After our submission we noticed a complimentary work37, which also demonstrated an acoustic octupole TI.

Methods

Numerical and experimental details

All numerical simulations presented in this work are performed by the commercial software COMSOL Multiphysics (Pressure Acoustics module). The photosensitive resin boundaries are modelled as sound rigid walls due to the large impedance mismatch with air (ρ = 1.18 kg m−3 and v = 346 m s−1).

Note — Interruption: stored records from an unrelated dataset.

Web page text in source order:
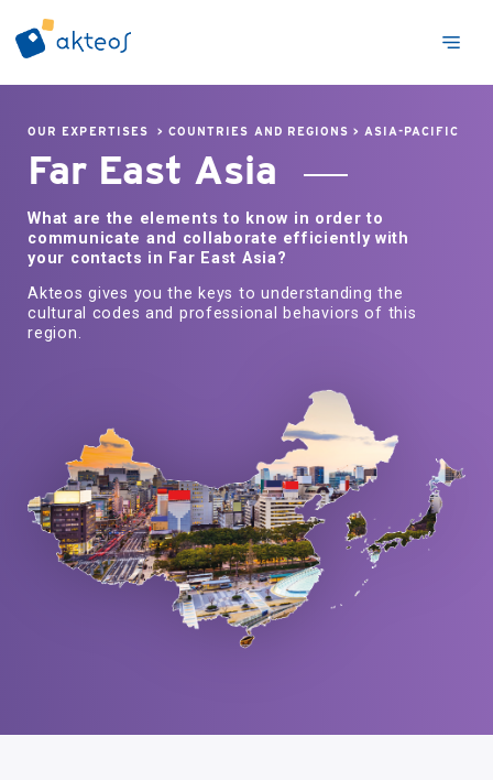
OUR EXPERTISES >COUNTRIES AND REGIONS >ASIA-PACIFIC
Far East Asia
What are the elements to know in order to
communicate and collaborate efficiently with
your contacts in Far East Asia?
Akteos gives you the keys to understanding the
cultural codes and professional behaviors of this
region.
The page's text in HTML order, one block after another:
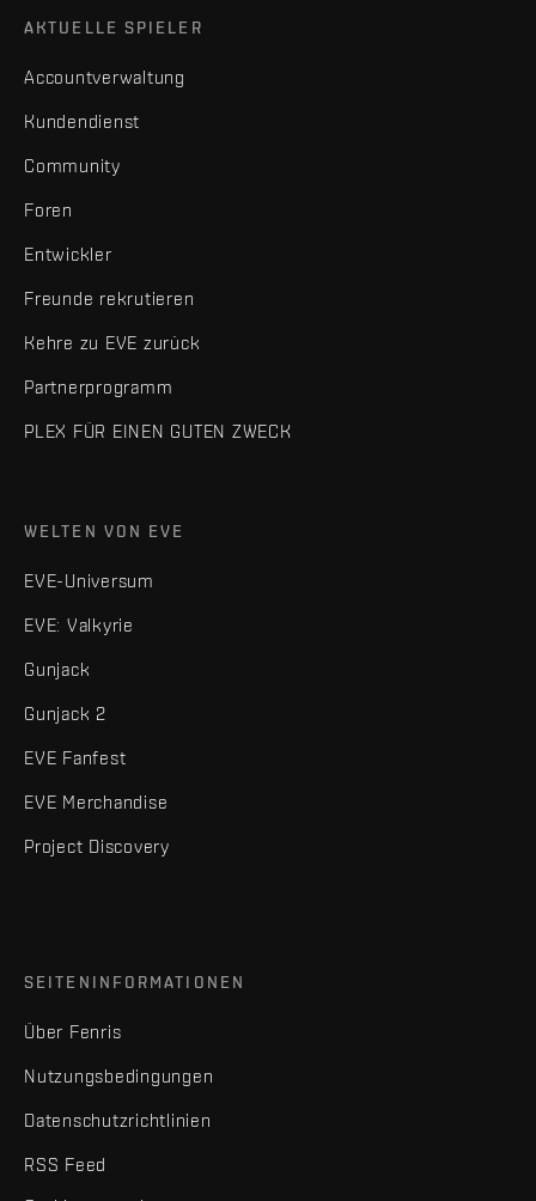
AKTUELLE SPIELER
Accountverwaltung
Kundendienst
Community
Foren
Entwickler
Freunde rekrutieren
Kehre zu EVE zurück
Partnerprogramm
PLEX FÜR EINEN GUTEN ZWECK
WELTEN VON EVE
EVE-Universum
EVE: Valkyrie
Gunjack
Gunjack 2
EVE Fanfest
EVE Merchandise
Project Discovery
SEITENINFORMATIONEN
Über Fenris
Nutzungsbedingungen
Datenschutzrichtlinien
RSS Feed
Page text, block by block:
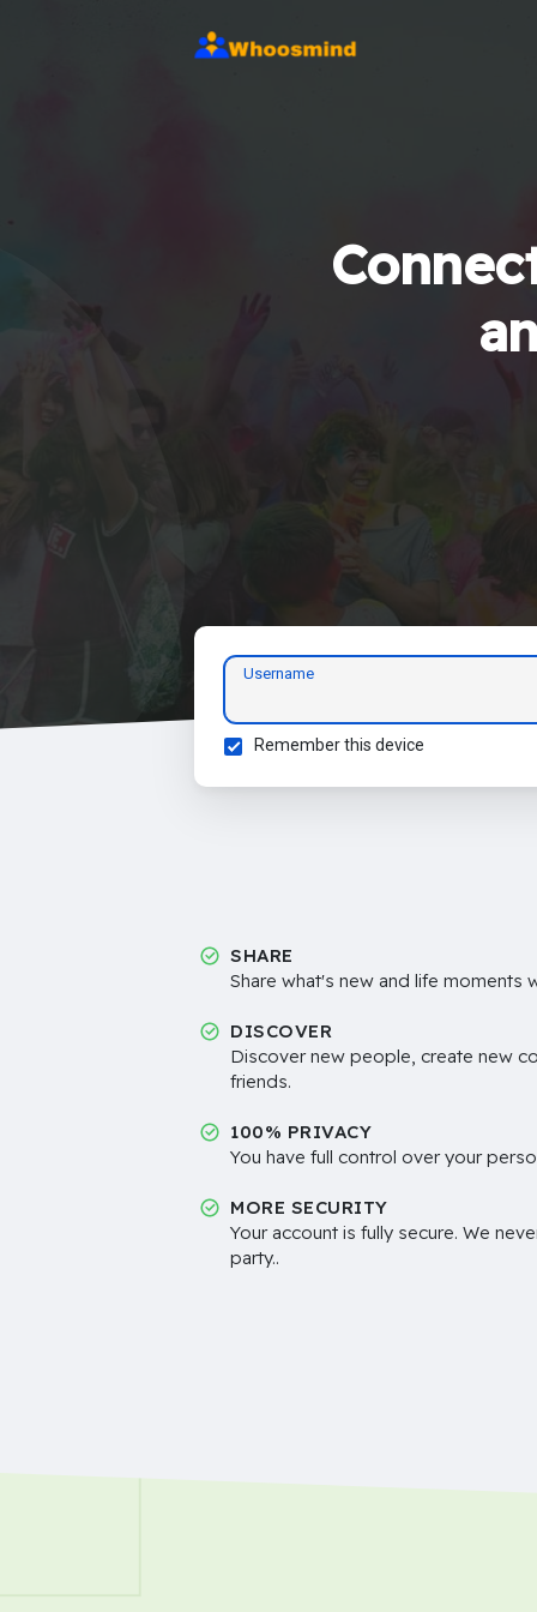
Username
Remember this device
SHARE
Share what's new and life moments
DISCOVER
Discover new people, create new
friends.
100% PRIVACY
You have full control over your
MORE SECURITY
Your account is fully secure. We
party..

All samples are fabricated via a stereolithography apparatus with a resin thickness of 6 mm. The samples consist of 1000 resonators (Fig. 3a in the main text) with sizes of around 1 m × 1 m × 0.5 m, exceeding the fabrication limit. Thus, they are divided into eight parts, which are fabricated separately and then assembled. Two small holes (r = 2 mm) are located on two sides of each resonator for excitation and detection. When not in use, they are blocked with plugs.

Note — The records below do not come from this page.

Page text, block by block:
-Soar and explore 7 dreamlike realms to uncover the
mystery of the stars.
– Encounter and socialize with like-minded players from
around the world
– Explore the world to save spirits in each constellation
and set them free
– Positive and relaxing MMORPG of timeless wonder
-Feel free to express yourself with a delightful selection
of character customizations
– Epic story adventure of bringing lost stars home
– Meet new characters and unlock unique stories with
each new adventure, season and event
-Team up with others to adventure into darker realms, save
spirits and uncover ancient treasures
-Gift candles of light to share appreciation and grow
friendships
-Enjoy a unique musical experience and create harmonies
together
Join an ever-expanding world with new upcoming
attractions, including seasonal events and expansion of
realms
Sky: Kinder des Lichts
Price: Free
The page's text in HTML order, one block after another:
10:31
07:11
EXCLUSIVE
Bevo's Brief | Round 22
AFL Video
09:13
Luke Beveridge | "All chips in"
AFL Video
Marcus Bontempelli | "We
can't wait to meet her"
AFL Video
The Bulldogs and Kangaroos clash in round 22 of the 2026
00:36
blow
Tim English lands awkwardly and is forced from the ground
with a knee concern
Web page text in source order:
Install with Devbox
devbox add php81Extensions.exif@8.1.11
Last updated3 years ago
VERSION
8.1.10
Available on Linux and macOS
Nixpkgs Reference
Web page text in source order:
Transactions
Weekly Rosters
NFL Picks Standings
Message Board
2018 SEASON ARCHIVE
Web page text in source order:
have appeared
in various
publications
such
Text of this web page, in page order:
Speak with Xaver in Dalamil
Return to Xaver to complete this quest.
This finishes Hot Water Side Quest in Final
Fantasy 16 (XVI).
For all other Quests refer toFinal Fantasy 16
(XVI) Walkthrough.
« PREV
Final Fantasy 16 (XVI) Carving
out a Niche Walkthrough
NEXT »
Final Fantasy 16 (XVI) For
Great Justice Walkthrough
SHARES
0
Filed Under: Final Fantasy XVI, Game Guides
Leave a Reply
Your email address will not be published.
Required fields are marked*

In the experiments, the acoustic signal is launched from a balanced armature speaker, guided into the samples through a narrow tube (r = 1.5 mm) and collected by a microphone (Brüel&Kjær Type 4182), which is placed at the maximum point of the dipole resonance. The measured data are processed by a Brüel&Kjær 3160-A-022 module to get the frequency spectrum.

In the measurements of site-resolved local response (Figs. 3 and  4 in the main text), the source and probe are always located at the same site. At each site i, we obtain the intensity of acoustic field normalised by the intensity of the source over a range of frequencies (1900–2400 Hz), denoted as $$P_i(w)$$. This procedure is repeated over all the 1000 sites. To eliminate the influence of varying excitation efficiencies on different sites, we normalise the data by the sum of the intensities over all frequencies to get normalised spectra: $$N_i\left( w \right) = P_i(w)/\mathop {\sum }\nolimits_w P_i(w)$$. The average intensity spectra for four different regions (bulk, surface, hinge and corner) are obtained by calculating average normalised intensity within each area, respectively: $$A_{\alpha}(w) = \mathop{\sum}\nolimits_{i \in \alpha}N_{i}(w)/N_{\alpha}$$, where α denotes the calculated region (i.e., bulk, surface, hinge or corner), the summation is taken over the sites within the calculated region and $$N_\alpha$$ is the number of sites within the calculated region.

In all figures where arbitrary units are used, the data are normalised to the maximum value in each figure.